--- MATERIAL TO PROCESS ---
.....
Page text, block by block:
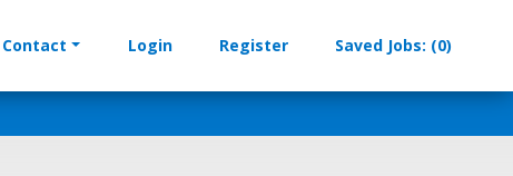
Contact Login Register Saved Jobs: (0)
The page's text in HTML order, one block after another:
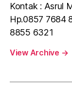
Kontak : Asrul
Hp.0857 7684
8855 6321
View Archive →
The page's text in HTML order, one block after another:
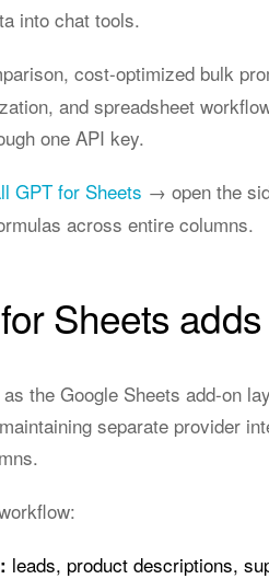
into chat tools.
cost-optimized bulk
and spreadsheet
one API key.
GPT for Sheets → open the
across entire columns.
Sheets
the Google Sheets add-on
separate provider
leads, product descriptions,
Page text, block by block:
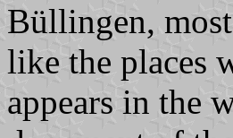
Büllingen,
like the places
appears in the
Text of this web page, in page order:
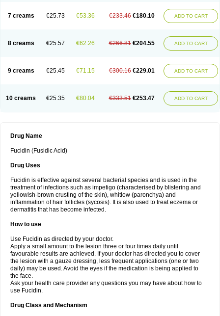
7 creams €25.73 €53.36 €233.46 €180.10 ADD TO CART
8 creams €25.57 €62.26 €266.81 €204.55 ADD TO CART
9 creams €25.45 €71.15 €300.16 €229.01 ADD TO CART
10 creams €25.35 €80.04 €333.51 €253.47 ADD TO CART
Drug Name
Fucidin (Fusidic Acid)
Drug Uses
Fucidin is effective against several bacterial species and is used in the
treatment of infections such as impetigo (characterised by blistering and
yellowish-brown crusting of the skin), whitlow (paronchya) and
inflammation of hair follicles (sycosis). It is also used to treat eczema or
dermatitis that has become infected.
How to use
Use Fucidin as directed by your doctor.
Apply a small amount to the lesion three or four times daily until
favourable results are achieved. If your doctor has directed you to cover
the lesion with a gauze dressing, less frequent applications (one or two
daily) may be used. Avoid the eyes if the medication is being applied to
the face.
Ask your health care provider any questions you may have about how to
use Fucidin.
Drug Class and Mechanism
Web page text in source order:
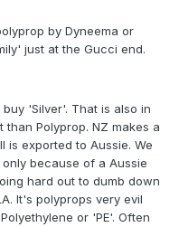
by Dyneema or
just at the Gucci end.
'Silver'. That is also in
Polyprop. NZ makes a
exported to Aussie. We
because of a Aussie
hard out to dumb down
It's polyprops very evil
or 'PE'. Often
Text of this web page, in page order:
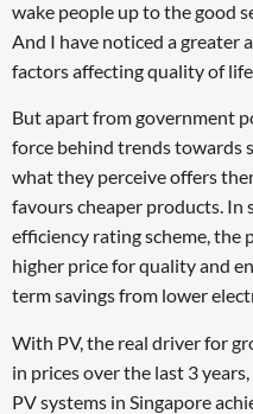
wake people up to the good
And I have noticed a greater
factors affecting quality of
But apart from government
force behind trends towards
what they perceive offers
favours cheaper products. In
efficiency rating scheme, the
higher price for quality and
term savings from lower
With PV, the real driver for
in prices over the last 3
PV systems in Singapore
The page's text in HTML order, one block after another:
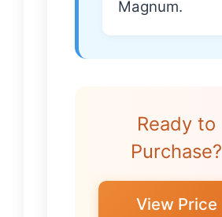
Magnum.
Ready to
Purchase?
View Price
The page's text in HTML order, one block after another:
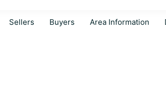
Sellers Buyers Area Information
.....
--- TASK GOAL ---
Without including any picture, set down the listing above exactly as it appears.

--- TASK RESULT ---
Page text, block by block:
Contact Login Register Saved Jobs: (0)
The page's text in HTML order, one block after another:
Kontak : Asrul
Hp.0857 7684
8855 6321
View Archive →
The page's text in HTML order, one block after another:
into chat tools.
cost-optimized bulk
and spreadsheet
one API key.
GPT for Sheets → open the
across entire columns.
Sheets
the Google Sheets add-on
separate provider
leads, product descriptions,
Page text, block by block:
Büllingen,
like the places
appears in the
Text of this web page, in page order:
7 creams €25.73 €53.36 €233.46 €180.10 ADD TO CART
8 creams €25.57 €62.26 €266.81 €204.55 ADD TO CART
9 creams €25.45 €71.15 €300.16 €229.01 ADD TO CART
10 creams €25.35 €80.04 €333.51 €253.47 ADD TO CART
Drug Name
Fucidin (Fusidic Acid)
Drug Uses
Fucidin is effective against several bacterial species and is used in the
treatment of infections such as impetigo (characterised by blistering and
yellowish-brown crusting of the skin), whitlow (paronchya) and
inflammation of hair follicles (sycosis). It is also used to treat eczema or
dermatitis that has become infected.
How to use
Use Fucidin as directed by your doctor.
Apply a small amount to the lesion three or four times daily until
favourable results are achieved. If your doctor has directed you to cover
the lesion with a gauze dressing, less frequent applications (one or two
daily) may be used. Avoid the eyes if the medication is being applied to
the face.
Ask your health care provider any questions you may have about how to
use Fucidin.
Drug Class and Mechanism
Web page text in source order:
by Dyneema or
just at the Gucci end.
'Silver'. That is also in
Polyprop. NZ makes a
exported to Aussie. We
because of a Aussie
hard out to dumb down
It's polyprops very evil
or 'PE'. Often
Text of this web page, in page order:
wake people up to the good
And I have noticed a greater
factors affecting quality of
But apart from government
force behind trends towards
what they perceive offers
favours cheaper products. In
efficiency rating scheme, the
higher price for quality and
term savings from lower
With PV, the real driver for
in prices over the last 3
PV systems in Singapore
The page's text in HTML order, one block after another:
Magnum.
Ready to
Purchase?
View Price
The page's text in HTML order, one block after another:
Sellers Buyers Area Information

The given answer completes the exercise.